The core finding is that Bangladesh’s current governance regime enables data-intensive governance without commensurate safeguards. Interoperability has expanded through a mixture of formal integrations and commercially mediated access pathways, yet purpose limitation, retention rules, breach notification, and meaningful redress remain under-developed or unenforced. Sectoral laws and administrative practices frequently facilitate collection and linkage, while offering limited protection against repurposing, unauthorised disclosure, or commercial exploitation.
A particularly consequential dynamic is the role of private vendors and intermediaries as de facto data controllers. Across identity, health, and security-linked infrastructures, contractors frequently build, host, and maintain core systems, creating conditions for backend access, vendor lock-in, and opaque accountability.

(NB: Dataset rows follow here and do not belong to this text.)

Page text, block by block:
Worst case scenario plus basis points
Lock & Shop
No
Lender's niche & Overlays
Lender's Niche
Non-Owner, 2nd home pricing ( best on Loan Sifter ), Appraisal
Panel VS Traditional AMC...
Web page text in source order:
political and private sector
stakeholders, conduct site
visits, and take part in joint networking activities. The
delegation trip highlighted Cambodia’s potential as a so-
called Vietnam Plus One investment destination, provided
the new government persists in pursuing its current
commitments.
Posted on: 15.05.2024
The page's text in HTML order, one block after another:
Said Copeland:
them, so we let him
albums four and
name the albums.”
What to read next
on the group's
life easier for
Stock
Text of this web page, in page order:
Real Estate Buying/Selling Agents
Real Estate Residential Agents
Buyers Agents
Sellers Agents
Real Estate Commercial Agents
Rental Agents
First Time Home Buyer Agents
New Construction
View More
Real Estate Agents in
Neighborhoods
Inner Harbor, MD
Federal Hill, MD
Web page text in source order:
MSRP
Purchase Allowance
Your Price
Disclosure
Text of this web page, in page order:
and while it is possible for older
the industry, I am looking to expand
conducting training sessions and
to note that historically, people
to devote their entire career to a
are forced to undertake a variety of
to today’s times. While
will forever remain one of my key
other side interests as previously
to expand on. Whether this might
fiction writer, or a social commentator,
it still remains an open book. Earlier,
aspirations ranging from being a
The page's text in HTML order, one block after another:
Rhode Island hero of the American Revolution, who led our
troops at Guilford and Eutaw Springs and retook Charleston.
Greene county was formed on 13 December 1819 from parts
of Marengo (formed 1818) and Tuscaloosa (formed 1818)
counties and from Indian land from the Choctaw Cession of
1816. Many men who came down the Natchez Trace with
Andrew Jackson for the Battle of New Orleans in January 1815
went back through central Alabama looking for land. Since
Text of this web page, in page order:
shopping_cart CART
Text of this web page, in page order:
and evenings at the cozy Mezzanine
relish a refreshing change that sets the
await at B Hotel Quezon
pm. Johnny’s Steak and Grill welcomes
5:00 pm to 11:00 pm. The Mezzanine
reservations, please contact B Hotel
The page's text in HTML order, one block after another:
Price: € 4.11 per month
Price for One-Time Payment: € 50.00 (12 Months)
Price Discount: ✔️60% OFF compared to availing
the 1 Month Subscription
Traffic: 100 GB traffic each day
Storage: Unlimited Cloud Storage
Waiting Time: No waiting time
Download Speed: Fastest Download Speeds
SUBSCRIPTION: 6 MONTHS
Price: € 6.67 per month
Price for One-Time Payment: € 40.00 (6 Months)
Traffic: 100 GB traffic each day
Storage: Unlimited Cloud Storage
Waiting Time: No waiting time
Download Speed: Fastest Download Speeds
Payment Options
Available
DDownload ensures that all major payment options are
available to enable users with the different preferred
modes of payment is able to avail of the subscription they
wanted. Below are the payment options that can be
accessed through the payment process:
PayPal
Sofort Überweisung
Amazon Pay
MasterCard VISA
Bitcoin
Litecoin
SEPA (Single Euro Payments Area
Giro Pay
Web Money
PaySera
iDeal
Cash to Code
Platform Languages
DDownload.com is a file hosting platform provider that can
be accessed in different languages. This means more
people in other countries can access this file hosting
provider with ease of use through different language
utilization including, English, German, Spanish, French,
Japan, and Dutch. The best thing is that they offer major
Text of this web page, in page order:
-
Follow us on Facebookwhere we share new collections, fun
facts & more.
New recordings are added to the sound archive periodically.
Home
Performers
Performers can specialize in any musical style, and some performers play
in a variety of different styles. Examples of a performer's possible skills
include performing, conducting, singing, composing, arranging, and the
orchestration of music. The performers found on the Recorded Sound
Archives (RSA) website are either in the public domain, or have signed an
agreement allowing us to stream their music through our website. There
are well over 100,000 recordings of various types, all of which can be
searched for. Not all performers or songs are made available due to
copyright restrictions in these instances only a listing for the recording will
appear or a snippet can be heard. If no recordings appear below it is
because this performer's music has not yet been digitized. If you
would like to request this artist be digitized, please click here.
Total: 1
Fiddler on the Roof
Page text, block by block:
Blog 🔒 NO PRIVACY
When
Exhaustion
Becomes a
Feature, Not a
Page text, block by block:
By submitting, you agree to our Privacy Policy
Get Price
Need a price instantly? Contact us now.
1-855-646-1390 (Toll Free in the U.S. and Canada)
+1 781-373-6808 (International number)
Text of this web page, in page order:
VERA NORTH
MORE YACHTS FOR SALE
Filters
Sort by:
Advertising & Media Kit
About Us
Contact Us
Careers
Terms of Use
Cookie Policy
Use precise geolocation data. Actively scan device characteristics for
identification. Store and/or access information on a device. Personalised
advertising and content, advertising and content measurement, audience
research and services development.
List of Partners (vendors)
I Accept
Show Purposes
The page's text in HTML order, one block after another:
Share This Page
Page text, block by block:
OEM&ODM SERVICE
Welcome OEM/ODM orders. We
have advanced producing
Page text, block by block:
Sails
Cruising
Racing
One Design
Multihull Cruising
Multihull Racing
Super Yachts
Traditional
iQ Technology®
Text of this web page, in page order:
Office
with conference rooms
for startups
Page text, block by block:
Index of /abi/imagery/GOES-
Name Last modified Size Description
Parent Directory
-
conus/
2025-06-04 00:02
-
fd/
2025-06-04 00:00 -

Even where misconduct is not proven, the governance pattern is structurally risky: when the state relies on vendor goodwill rather than enforceable technical and contractual controls, public responsibility for data stewardship is effectively delegated to actors without democratic accountability.
The paper also shows how identity infrastructure has become entangled with surveillance capacity. Telecommunications governance and interception powers, consolidated through institutions such as NTMC, illustrate how data linkages enable a ‘surveillance assemblage’ that fuses identity, communications metadata, and other administrative traces. In the absence of clear implementing rules, independent authorisation, robust auditability, and credible deterrence against insider abuse, such systems create risks of both state overreach and opportunistic exploitation of sensitive data in informal markets.

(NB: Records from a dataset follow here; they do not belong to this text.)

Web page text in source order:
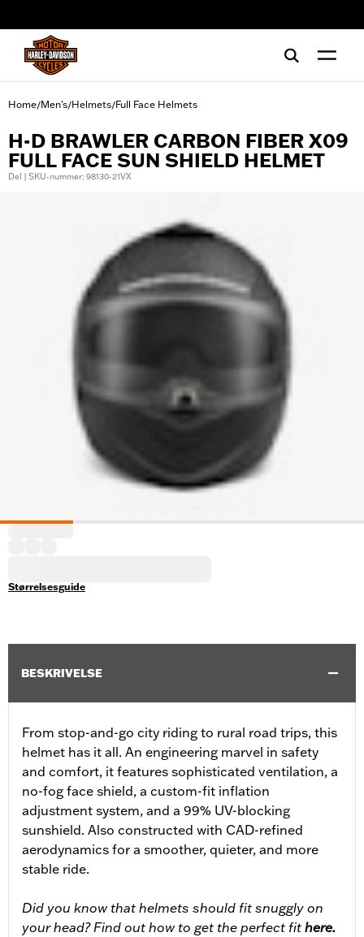
Home/Men's/Helmets/Full Face Helmets
H-D BRAWLER CARBON FIBER X09
FULL FACE SUN SHIELD HELMET
Del | SKU-nummer: 98130-21VX
Størrelsesguide
BESKRIVELSE
From stop-and-go city riding to rural road trips, this
helmet has it all. An engineering marvel in safety
and comfort, it features sophisticated ventilation, a
no-fog face shield, a custom-fit inflation
adjustment system, and a 99% UV-blocking
sunshield. Also constructed with CAD-refined
aerodynamics for a smoother, quieter, and more
stable ride.
Did you know that helmets should fit snuggly on
your head? Find out how to get the perfect fit here.
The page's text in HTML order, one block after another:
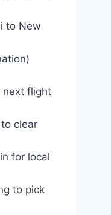
to New
next flight
clear
for local
to pick
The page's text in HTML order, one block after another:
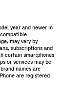
year and newer in
may vary by
subscriptions and
certain smartphones
or services may be
names are
are registered
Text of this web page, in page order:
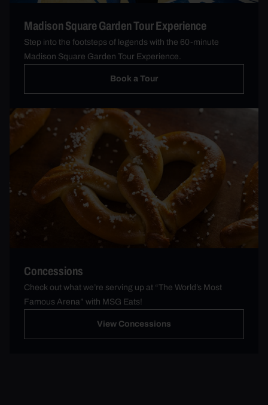
Madison Square Garden Tour Experience
Step into the footsteps of legends with the 60-minute
Madison Square Garden Tour Experience.
Book a Tour
Concessions
Check out what we’re serving up at “The World’s Most
Famous Arena” with MSG Eats!
View Concessions
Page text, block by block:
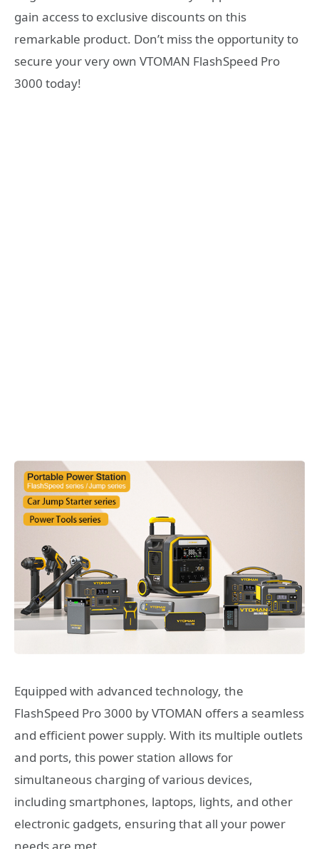
gain access to exclusive discounts on this
remarkable product. Don’t miss the opportunity to
secure your very own VTOMAN FlashSpeed Pro
3000 today!
Equipped with advanced technology, the
FlashSpeed Pro 3000 by VTOMAN offers a seamless
and efficient power supply. With its multiple outlets
and ports, this power station allows for
simultaneous charging of various devices,
including smartphones, laptops, lights, and other
electronic gadgets, ensuring that all your power
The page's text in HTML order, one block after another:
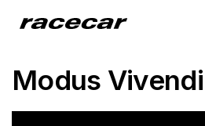
Modus

These dynamics produce uneven harms. Citizens with fewer resources and less institutional power are more likely to be compelled into data-intensive procedures, less able to refuse collection, and less able to contest errors or misuse. For marginalized groups and politically exposed communities, opaque surveillance infrastructures can generate chilling effects, inhibit civic participation, and deepen mistrust in state institutions.

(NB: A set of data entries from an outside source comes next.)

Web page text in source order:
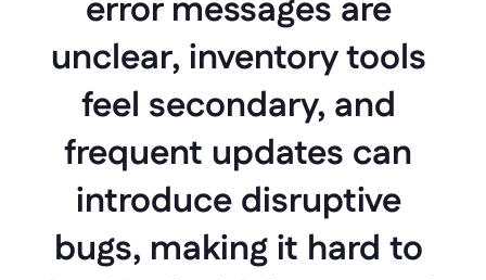
error messages are
unclear, inventory tools
feel secondary, and
frequent updates can
introduce disruptive
bugs, making it hard to
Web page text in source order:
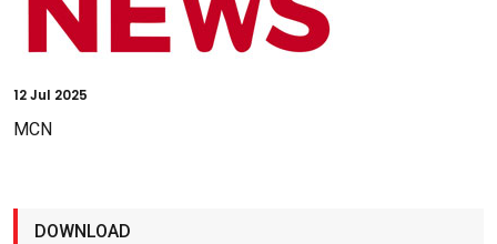
12Jul 2025
MCN
DOWNLOAD
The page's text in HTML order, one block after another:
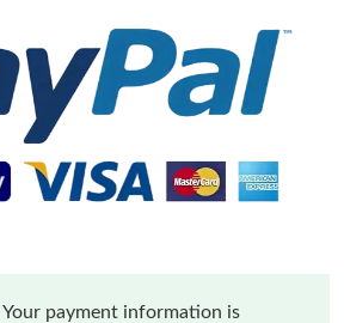
Your payment information is
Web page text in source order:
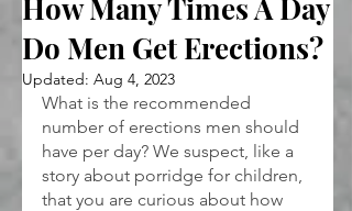
How Many Times A Day
Do Men Get Erections?
Updated: Aug 4, 2023
What is the recommended
number of erections men should
have per day? We suspect, like a
story about porridge for children,
that you are curious about how
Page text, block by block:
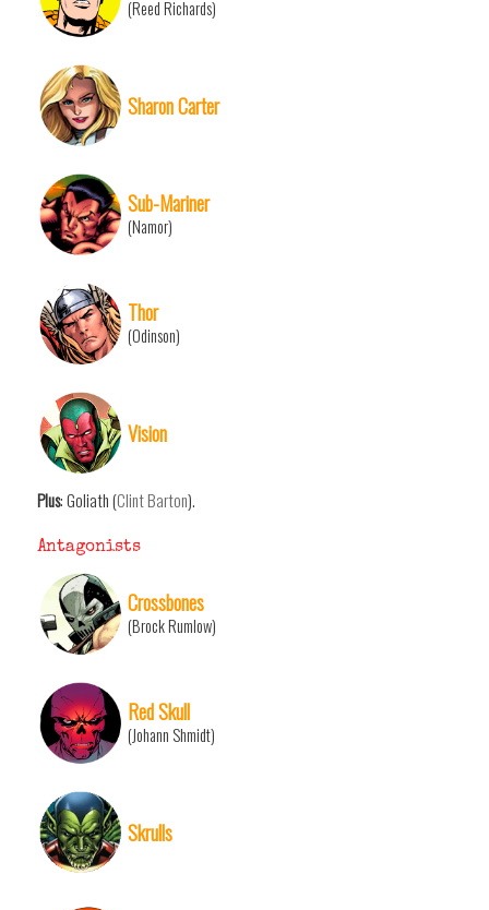
(Reed Richards)
Sharon Carter
Sub-Mariner
(Namor)
Thor
(Odinson)
Vision
Plus: Goliath (Clint Barton).
Antagonists
Crossbones
(Brock Rumlow)
Red Skull
(Johann Shmidt)
Skrulls
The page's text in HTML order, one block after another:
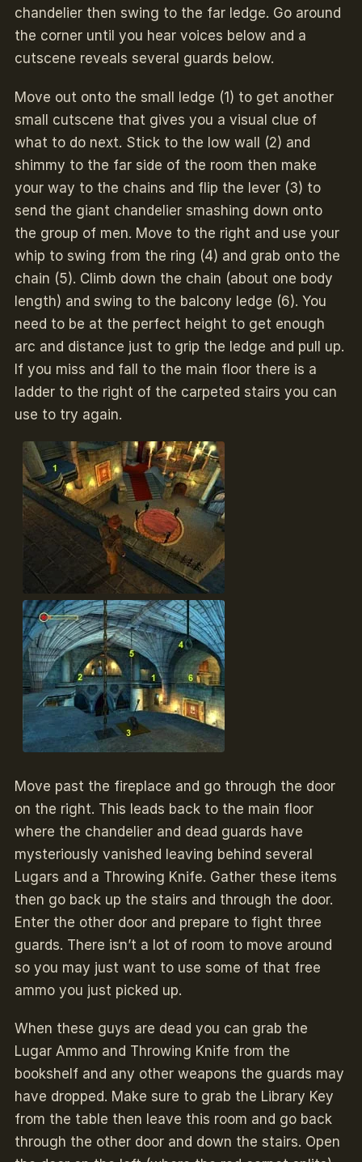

The reform agenda proposed in this paper responds to these structural problems rather than treating breaches as isolated technical failures. It calls for: a coherent state data governance architecture with formal inter-agency rules; an independent oversight body with audit powers, breach notification obligations, and a statutory right to compensation; standardized vendor governance and procurement transparency; sustained investment in institutional capacity and internal controls; proportionality constraints and legality safeguards for surveillance; and redesigned service systems that make consent, notice, and protections for vulnerable groups operational.
Ultimately, what is at stake is the legitimacy of Bangladesh’s digital state. Digital identity can support inclusion and efficient service delivery, but only if it is governed as a rights-bearing public infrastructure rather than an extractive, security-led assemblage. Embedding transparency, accountability, and citizen agency into identity systems is therefore not a peripheral ‘privacy’ concern; it is a foundational condition for democratic accountability, digital sovereignty, and data justice in Bangladesh’s ongoing transformation.